What you should do: Whenever the string "message" turns up in a line of the data below, copy that line.

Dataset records
● ● ● ● ● ● ●
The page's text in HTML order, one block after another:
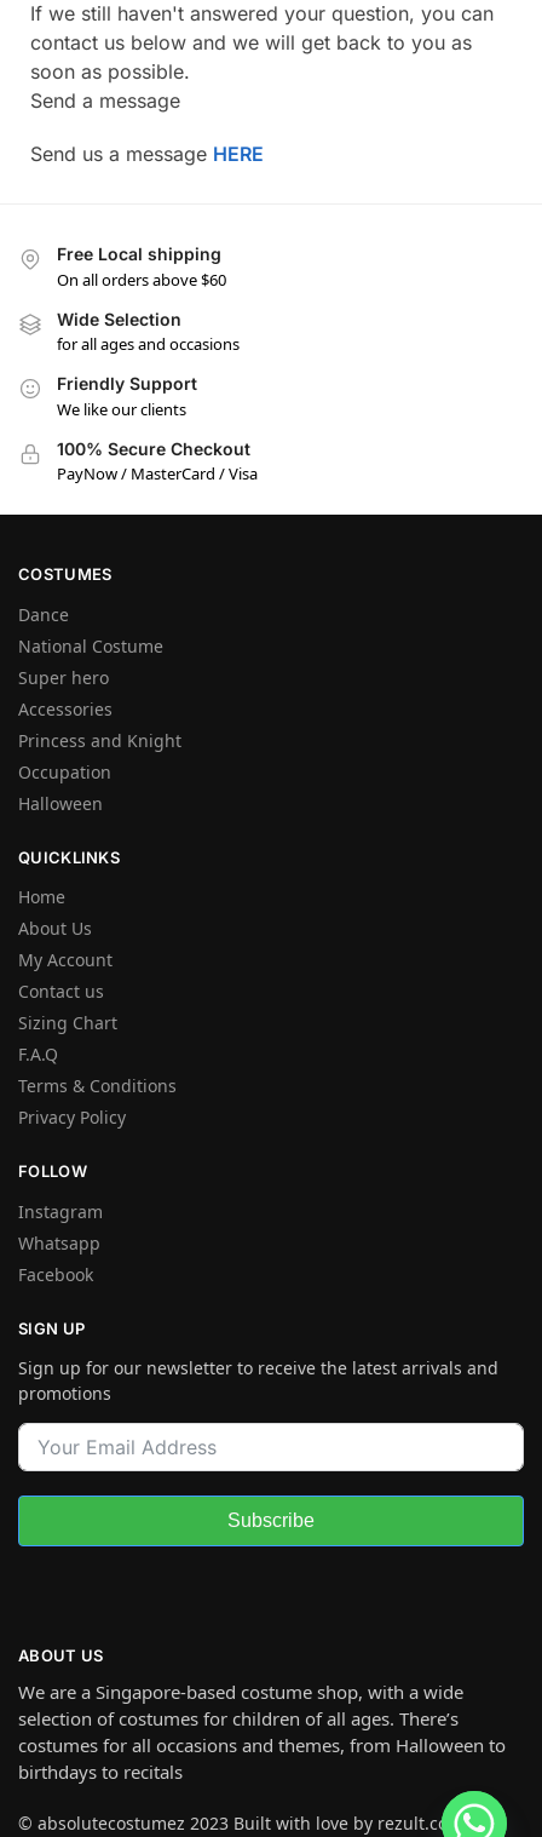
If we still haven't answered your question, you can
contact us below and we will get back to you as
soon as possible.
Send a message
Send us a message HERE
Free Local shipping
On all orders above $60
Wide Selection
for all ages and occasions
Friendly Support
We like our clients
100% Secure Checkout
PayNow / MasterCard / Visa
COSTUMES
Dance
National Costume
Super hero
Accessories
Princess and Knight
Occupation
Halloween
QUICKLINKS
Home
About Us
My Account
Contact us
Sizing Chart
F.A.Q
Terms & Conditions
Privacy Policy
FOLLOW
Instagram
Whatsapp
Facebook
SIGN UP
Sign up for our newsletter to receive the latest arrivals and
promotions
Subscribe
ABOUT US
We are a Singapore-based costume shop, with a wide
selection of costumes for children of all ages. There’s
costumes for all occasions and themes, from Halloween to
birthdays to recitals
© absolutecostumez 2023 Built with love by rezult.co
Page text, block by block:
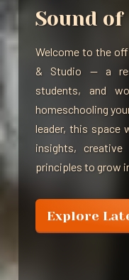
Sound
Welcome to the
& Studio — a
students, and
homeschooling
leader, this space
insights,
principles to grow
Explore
● ● ● ● ● ● ●
Answer box:
Send a message
Send us a message HERE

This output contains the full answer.